Escribir con el pasado
Adso Eduardo Gutiérrez Espinoza
¿En
qué momento la literatura se ha convertido en un viaje hacia Allá? En estos instantes, me pregunto si
lo que he leído se ha vuelto hacia horizontes que se (des)dibujan y crean
montañas perdidas en las verticales. La literatura es, ciertamente, un viaje
hacia nuestra condición humana, aunque muchas veces es resaltada con la
crueldad o la frialdad de un frigorífico. Hace unas semanas, me encontré con un
escritor de mi ciudad, Uriel Martínez, amigo de mi familia desde que tengo
memoria (o, mejor dicho, siempre ha estado ahí, aunque jamás me quise preguntar
sobre el origen de la amistad entre él y mi padre, pues es irrelevante).
Irrelevante como este paso introductorio que he escrito en menos de quince minutos.
Decía que Uriel Martínez me dio la noble tarea —digo
noble porque siempre lo he considerado un escritor con carácter y ya con un
camino recorrido que, a diferencia de su servidor, apenas da los primeros pasos—
de comentar el cuento (¿o relato?) El autobús que me dejó.

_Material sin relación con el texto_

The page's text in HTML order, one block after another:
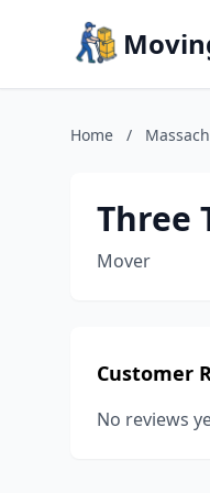
Home /
Three
Mover
Customer
No reviews
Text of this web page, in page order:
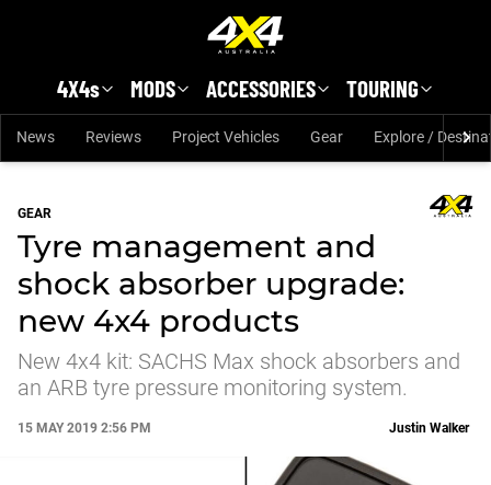
4X4s MODS ACCESSORIES TOURING
News Reviews Project Vehicles Gear Explore /
GEAR
Tyre management and
shock absorber upgrade:
new 4x4 products
New 4x4 kit: SACHS Max shock absorbers and
an ARB tyre pressure monitoring system.
15 MAY 2019 2:56 PM Justin Walker
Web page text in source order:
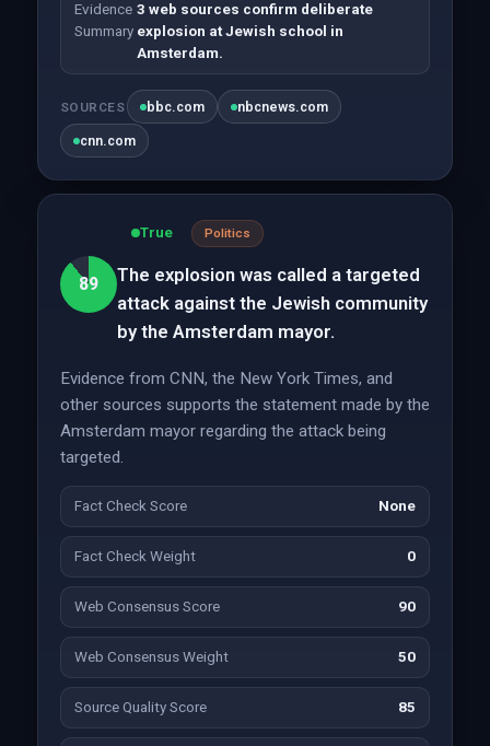
Evidence
Summary
3 web sources confirm deliberate
explosion at Jewish school in
Amsterdam.
SOURCES bbc.com nbcnews.com
cnn.com
89
True Politics
The explosion was called a targeted
attack against the Jewish community
by the Amsterdam mayor.
Evidence from CNN, the New York Times, and
other sources supports the statement made by the
Amsterdam mayor regarding the attack being
targeted.
Fact Check Score None
Fact Check Weight 0
Web Consensus Score 90
Web Consensus Weight 50
Source Quality Score 85
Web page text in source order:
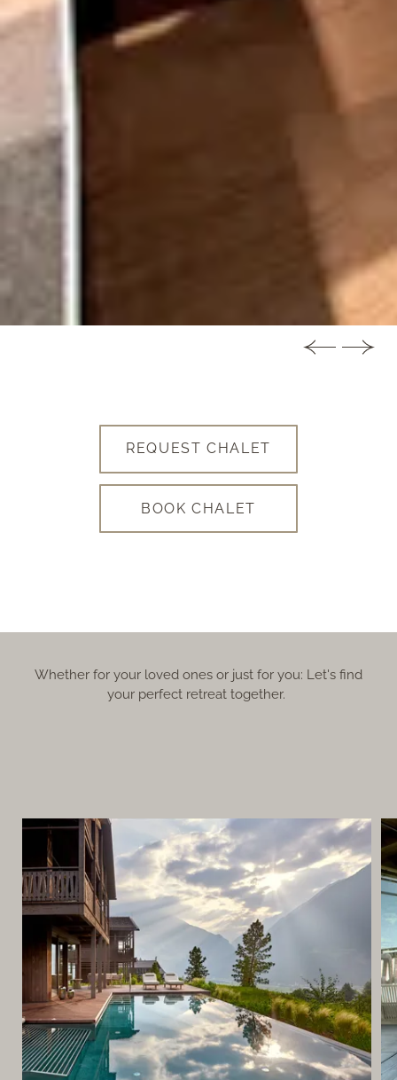
REQUEST CHALET
BOOK CHALET
Whether for your loved ones or just for you: Let's find
your perfect retreat together.
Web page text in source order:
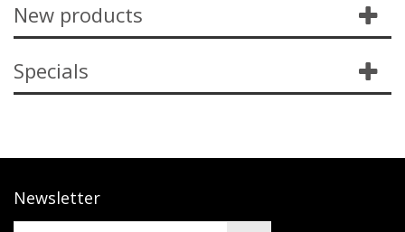
New products
Specials
Newsletter
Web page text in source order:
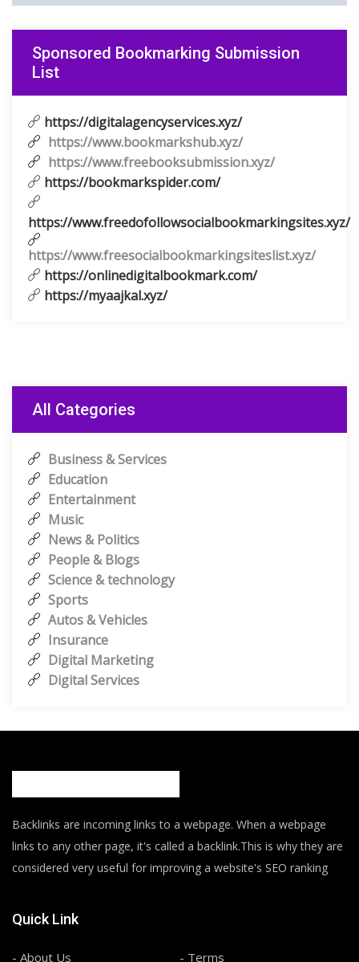
Sponsored Bookmarking Submission
List
https://digitalagencyservices.xyz/
https://www.bookmarkshub.xyz/
https://www.freebooksubmission.xyz/
https://bookmarkspider.com/
https://www.freedofollowsocialbookmarkingsites.xyz/
https://www.freesocialbookmarkingsiteslist.xyz/
https://onlinedigitalbookmark.com/
https://myaajkal.xyz/
All Categories
Business & Services
Education
Entertainment
Music
News & Politics
People & Blogs
Science & technology
Sports
Autos & Vehicles
Insurance
Digital Marketing
Digital Services
Backlinks are incoming links to a webpage. When a webpage
links to any other page, it's called a backlink.This is why they are
considered very useful for improving a website's SEO ranking
Quick Link
- About Us - Terms

He de confesar que peco de inoportuno e incluso de
prejuicio, pues el título me recordaba más a una novela de Orhan Pamuk —La vida nueva— que al claro juego
referencial a Lo que el viento se llevó,
aunque estas referencias son, básicamente, tomadas de pelo hechos por mi propia
experiencia, aunque, en cierta medida, por algo me recordó. El tema, he ahí lo
esencial de esta pieza literaria es el viaje. Por supuesto que hilo este cuento
con Pamuk por la idea del viaje en autobús y las constantes paradas en pueblos
olvidados y por desaparecer.
Tal vez la primera imagen al leer el cuento fue una propia
construcción o, en otras palabras, apropiación del mismo, enfocado en mis
propios viajes hacia el interior de la república mexicana. Lo tormentoso que
resulta estar sentado por horas en un autobús, los filmes tan ordinarios y
fútiles que son ya insignificantes cuando el conductor las coloca en las
pantallas y, por otro lado, lo maravilloso que son las pinturas campiranas de
ese México que está siendo devorado por las constantes imágenes o cuadros de
costumbres donde hay militares, armas, narcotráfico y sangre. He ahí lo que
despierta El autobús que me dejó: un
volver hacia los orígenes rurales de mi propio estado, sin olvidar que el
presente continua, reflejando las acciones de un presidente que, gracias a los
ángeles, está por irse. Como tal, la obra va encaminada a construir un cuadro
de lo que ahora es nuestro estado, sin satanizar (¿o volver cotidiano?) a los
soldados con sus vestimentas y sus armas largas. Sin embargo, ese cuadro tiene un rumor que
colinda con el humor, sí, un humor que se construye sutilmente, llamando a
clientes frecuentes o amigos del
personaje narrador. Humor que va creciendo como la escarcha o la espuma del
champán, hasta borrar las imágenes que, para un lector contemporáneo que ha
vivido la violencia actual, se han construido alrededor del militar.
Otro acierto de este cuento es el lenguaje, que intenta
reproducir, como lo ha hecho siempre la escritura, la oralidad. Ante esta escritura,
el lector se enfrenta a un pasado que puede insertarse en los cánones de una
literatura mexicana de la centuria pasada, no por ser despectivo, pero con un
toque de lo contemporáneo. Es decir, El
autobús que me dejó se inserta entre el pasado —por el lenguaje,
principalmente, y los cuadros—
y el presente —retratada
en los militares. ¿Es acaso El autobús que me dejó un cuento postmoderno?